* Task objective
The line containing "home. Unleash your" marks where copying starts, so set down that line and each one after it exactly, through the end of the records.
╭──
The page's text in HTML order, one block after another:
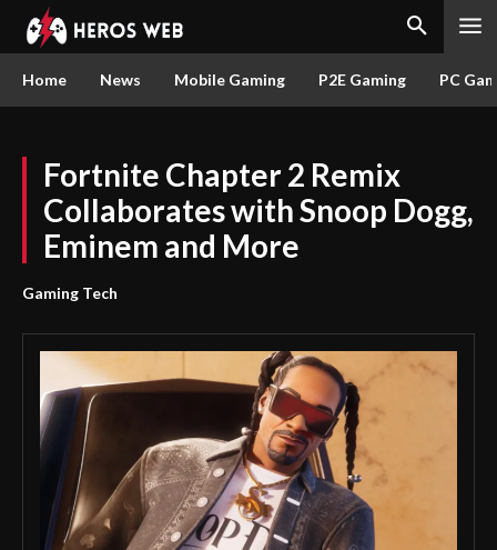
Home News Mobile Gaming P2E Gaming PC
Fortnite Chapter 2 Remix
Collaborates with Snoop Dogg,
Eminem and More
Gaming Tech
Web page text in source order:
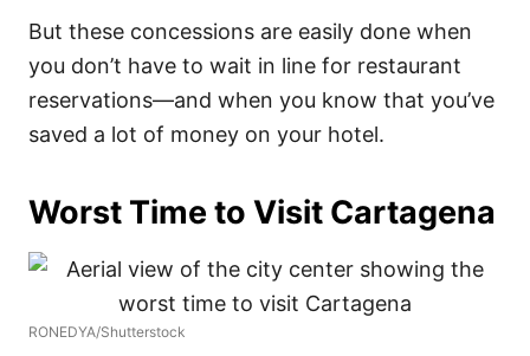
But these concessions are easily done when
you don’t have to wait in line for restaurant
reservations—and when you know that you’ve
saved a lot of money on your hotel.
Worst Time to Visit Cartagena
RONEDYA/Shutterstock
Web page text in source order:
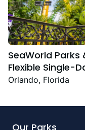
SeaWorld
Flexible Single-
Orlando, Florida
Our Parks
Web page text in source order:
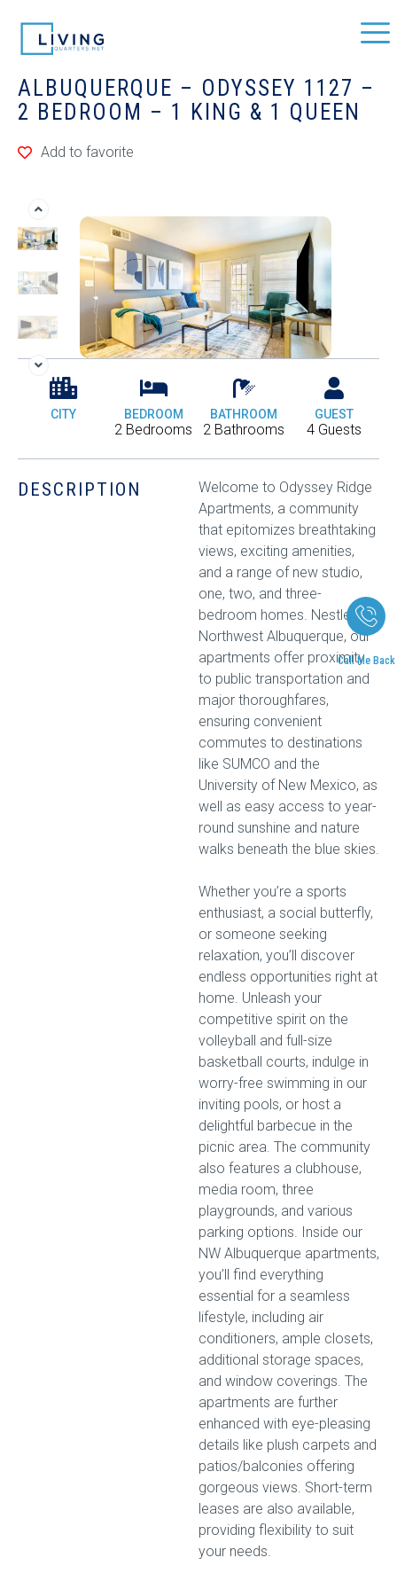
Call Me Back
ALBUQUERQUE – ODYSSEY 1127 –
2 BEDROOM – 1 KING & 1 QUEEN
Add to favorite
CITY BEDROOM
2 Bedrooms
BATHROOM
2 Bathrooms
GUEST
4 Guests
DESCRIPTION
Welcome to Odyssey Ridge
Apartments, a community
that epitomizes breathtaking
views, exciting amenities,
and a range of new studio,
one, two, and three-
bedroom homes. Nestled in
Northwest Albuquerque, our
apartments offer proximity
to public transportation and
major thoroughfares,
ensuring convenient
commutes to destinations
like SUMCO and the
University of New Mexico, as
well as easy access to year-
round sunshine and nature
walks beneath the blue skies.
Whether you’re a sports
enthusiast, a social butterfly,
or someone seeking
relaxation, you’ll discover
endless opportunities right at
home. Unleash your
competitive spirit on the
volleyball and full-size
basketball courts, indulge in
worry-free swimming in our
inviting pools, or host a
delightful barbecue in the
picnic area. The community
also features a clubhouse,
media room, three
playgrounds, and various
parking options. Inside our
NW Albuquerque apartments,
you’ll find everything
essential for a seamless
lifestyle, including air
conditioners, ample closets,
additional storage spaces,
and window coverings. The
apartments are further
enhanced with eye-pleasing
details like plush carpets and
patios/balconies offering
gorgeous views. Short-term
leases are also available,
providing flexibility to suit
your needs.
╰──
* Response to the task
home. Unleash your
competitive spirit on the
volleyball and full-size
basketball courts, indulge in
worry-free swimming in our
inviting pools, or host a
delightful barbecue in the
picnic area. The community
also features a clubhouse,
media room, three
playgrounds, and various
parking options. Inside our
NW Albuquerque apartments,
you’ll find everything
essential for a seamless
lifestyle, including air
conditioners, ample closets,
additional storage spaces,
and window coverings. The
apartments are further
enhanced with eye-pleasing
details like plush carpets and
patios/balconies offering
gorgeous views. Short-term
leases are also available,
providing flexibility to suit
your needs.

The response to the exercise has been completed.